Within the listing below, how many lines hold the string "causes"? Only the number is wanted.

===============

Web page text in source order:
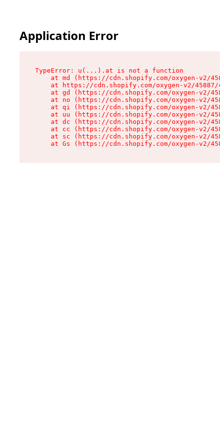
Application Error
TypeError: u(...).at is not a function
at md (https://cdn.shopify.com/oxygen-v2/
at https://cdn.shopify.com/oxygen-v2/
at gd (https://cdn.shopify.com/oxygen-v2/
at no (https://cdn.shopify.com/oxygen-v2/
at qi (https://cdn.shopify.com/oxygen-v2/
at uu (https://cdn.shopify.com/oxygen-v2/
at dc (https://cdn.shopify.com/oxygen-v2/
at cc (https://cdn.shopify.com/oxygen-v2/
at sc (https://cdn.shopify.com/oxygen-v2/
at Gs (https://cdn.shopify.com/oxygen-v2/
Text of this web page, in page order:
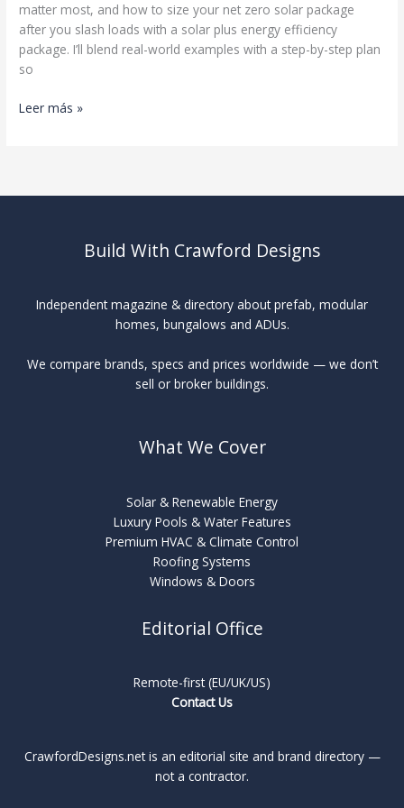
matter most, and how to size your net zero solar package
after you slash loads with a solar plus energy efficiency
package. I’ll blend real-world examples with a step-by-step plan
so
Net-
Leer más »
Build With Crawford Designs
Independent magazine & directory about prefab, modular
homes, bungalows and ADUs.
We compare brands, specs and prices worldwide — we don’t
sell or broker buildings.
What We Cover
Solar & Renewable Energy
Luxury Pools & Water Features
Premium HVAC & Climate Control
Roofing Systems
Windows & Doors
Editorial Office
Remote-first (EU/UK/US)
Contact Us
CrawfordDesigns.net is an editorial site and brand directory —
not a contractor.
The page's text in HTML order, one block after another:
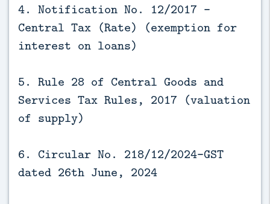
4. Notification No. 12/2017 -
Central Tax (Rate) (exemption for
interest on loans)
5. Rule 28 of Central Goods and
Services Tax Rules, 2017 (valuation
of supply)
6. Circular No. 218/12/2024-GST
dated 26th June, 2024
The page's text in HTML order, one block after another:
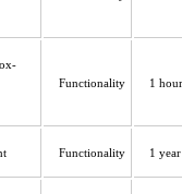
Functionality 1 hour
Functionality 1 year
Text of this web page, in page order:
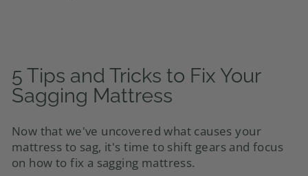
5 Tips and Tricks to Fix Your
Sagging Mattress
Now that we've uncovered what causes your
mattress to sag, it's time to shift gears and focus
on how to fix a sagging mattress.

===============

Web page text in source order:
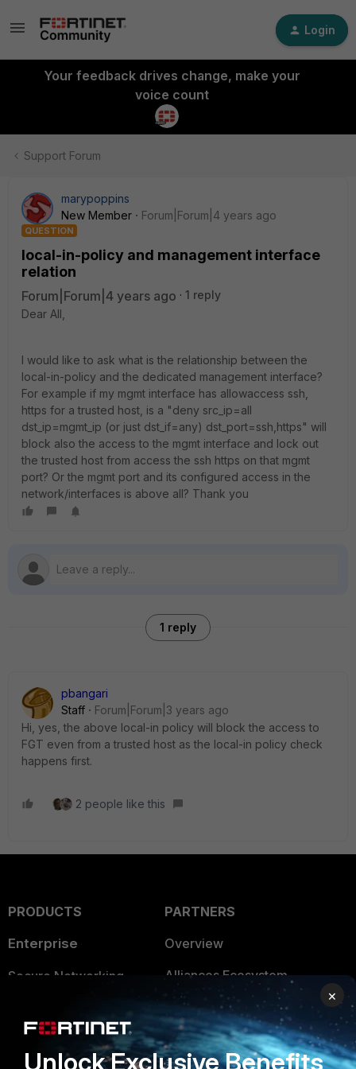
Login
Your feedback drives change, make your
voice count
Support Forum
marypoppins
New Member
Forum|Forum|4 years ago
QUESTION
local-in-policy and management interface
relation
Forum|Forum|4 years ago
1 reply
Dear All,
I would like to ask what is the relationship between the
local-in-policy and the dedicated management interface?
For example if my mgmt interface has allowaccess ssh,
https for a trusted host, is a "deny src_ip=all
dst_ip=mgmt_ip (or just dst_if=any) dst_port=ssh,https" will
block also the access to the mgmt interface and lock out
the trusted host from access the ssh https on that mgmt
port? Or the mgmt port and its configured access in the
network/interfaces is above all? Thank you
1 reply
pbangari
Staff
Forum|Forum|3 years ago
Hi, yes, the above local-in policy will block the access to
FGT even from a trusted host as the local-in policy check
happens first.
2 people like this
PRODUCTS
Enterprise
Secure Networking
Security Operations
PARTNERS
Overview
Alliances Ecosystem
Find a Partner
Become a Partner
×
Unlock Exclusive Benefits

===============

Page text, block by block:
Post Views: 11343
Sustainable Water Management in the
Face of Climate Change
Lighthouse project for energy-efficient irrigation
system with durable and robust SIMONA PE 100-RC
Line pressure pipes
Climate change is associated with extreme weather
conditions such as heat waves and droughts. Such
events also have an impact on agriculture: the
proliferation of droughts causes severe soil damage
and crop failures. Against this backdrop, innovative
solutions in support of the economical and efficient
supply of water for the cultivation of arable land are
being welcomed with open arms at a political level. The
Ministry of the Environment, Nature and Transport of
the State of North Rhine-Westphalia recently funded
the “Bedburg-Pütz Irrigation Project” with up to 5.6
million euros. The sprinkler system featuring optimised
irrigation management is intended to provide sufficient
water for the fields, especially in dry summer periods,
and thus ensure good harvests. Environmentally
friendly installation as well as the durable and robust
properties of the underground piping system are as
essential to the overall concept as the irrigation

===============

=== Solved problem ===
2